9. Calendrier et déclarations : quand l'impôt se paie vraiment
Le fait générateur de l'imposition est le transfert de propriété des titres. La plus-value se déclare avec les revenus de l'année de la cession, et l'impôt correspondant se paie l'année suivante : le cédant encaisse le prix, puis règle la facture fiscale plusieurs mois après. Ce décalage est confortable, à condition de provisionner la somme et de ne pas l'engager entre-temps.

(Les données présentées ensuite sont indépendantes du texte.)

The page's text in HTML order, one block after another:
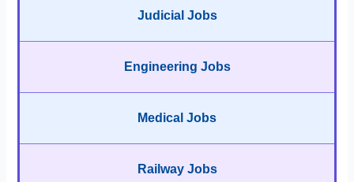
Judicial Jobs
Engineering Jobs
Medical Jobs
Railway Jobs
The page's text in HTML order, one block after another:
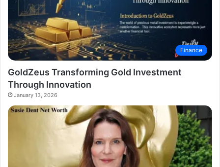
Finance
GoldZeus Transforming Gold Investment
Through Innovation
January 13, 2026
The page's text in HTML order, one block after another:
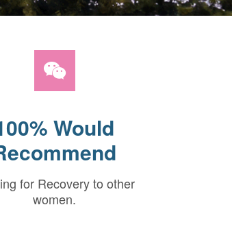
Would
for Recovery to other
women.
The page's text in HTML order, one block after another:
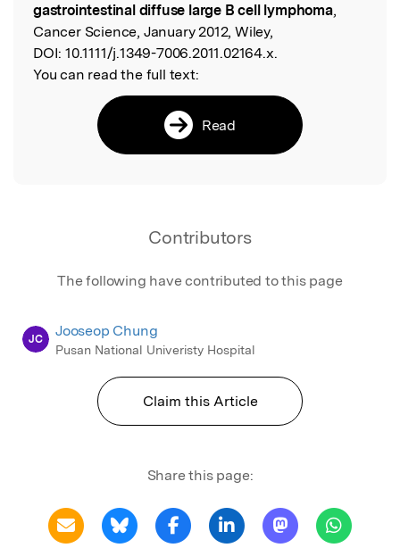
gastrointestinal diffuse large B cell lymphoma,
Cancer Science, January 2012, Wiley,
DOI: 10.1111/j.1349-7006.2011.02164.x.
You can read the full text:
Read
Contributors
The following have contributed to this page
JC Jooseop Chung
Pusan National Univeristy Hospital
Claim this Article
Share this page:

Le calendrier est aussi un levier : la date du closing détermine l'année de rattachement de la plus-value, ce qui peut jouer sur la CEHR, sur le mécanisme du quotient ou sur l'année de départ à la retraite. Surtout, presque tous les dispositifs évoqués dans ce panorama (donation avant cession, apport-cession, transformation de la forme sociale, conditions de l'abattement retraite) exigent d'être mis en place avant la signature, parfois avec des délais incompressibles. C'est pourquoi la réflexion fiscale doit démarrer en même temps que l'évaluation de l'entreprise, pas au moment de la lettre d'intention.

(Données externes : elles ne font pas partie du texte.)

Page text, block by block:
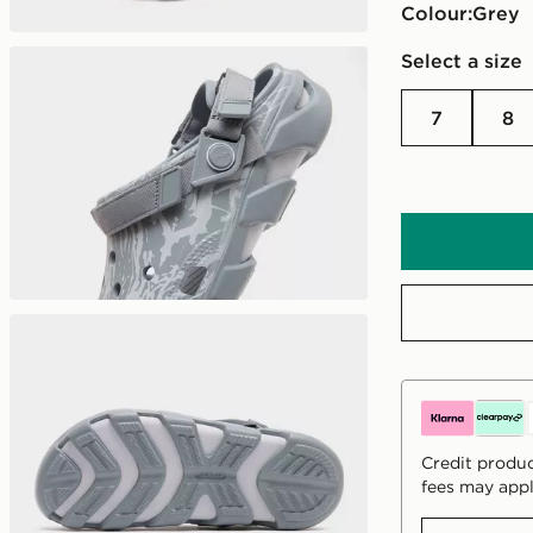
Colour:
grey
Select a size
7 8
Credit
fees may

10. La fiscalité d'une cession de titres se structure, elle ne se subit pas
Résumer la fiscalité d'une cession de titres au PFU de 30 % est doublement trompeur : la facture réelle dépend d'étages supplémentaires (CEHR, droits d'enregistrement, fiscalité de la remontée des fonds), et des leviers existent à chaque étage (abattement retraite, donation avant cession, holding, calendrier). Leur point commun : ils se préparent en amont, avec des conditions précises et des délais à respecter.
Le bon réflexe est donc de cartographier sa situation fiscale avant d'engager le processus de vente : structure de détention, horizon patrimonial, projets de réinvestissement, dimension familiale. Les ordres de grandeur et dispositifs cités ici correspondent au régime en vigueur à la date de rédaction et sont donnés à titre d'information générale : chaque situation appelle une analyse personnalisée, à valider avec votre conseil habituel (avocat fiscaliste ou expert-comptable) avant toute décision.